Problem to work on
Scan the listing for the word "What", and copy out each line where it is found.

Record excerpts
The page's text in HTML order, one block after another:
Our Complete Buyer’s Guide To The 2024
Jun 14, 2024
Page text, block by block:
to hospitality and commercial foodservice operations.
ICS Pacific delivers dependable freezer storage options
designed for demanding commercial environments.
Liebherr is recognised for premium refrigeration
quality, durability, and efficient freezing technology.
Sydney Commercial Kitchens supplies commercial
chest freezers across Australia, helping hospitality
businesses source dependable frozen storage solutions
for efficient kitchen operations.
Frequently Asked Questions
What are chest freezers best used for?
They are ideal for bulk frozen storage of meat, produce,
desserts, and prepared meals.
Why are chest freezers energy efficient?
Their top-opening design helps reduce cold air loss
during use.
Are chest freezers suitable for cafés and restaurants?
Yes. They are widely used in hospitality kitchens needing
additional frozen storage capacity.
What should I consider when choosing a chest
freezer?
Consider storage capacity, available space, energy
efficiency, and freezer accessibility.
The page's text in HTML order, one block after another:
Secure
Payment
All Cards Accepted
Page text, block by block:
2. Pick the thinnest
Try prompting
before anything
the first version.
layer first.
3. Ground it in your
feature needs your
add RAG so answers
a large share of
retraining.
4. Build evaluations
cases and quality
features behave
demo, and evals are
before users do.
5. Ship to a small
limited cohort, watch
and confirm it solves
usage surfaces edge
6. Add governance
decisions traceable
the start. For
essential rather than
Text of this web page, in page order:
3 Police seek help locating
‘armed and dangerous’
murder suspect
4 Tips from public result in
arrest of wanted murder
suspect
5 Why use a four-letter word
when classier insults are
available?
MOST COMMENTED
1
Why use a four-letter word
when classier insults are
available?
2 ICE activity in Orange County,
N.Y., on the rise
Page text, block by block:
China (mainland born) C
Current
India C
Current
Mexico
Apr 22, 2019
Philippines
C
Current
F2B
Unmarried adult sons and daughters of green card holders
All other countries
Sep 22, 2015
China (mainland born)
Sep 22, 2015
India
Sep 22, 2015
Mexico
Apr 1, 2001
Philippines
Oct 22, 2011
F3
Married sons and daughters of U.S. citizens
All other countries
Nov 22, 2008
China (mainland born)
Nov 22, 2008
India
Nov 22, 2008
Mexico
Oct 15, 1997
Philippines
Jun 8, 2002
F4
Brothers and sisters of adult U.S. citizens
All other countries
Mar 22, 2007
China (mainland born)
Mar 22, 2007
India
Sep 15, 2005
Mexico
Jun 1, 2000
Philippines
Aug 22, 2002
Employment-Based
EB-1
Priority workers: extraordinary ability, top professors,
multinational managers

Solution to the problem
What are chest freezers best used for?
What should I consider when choosing a chest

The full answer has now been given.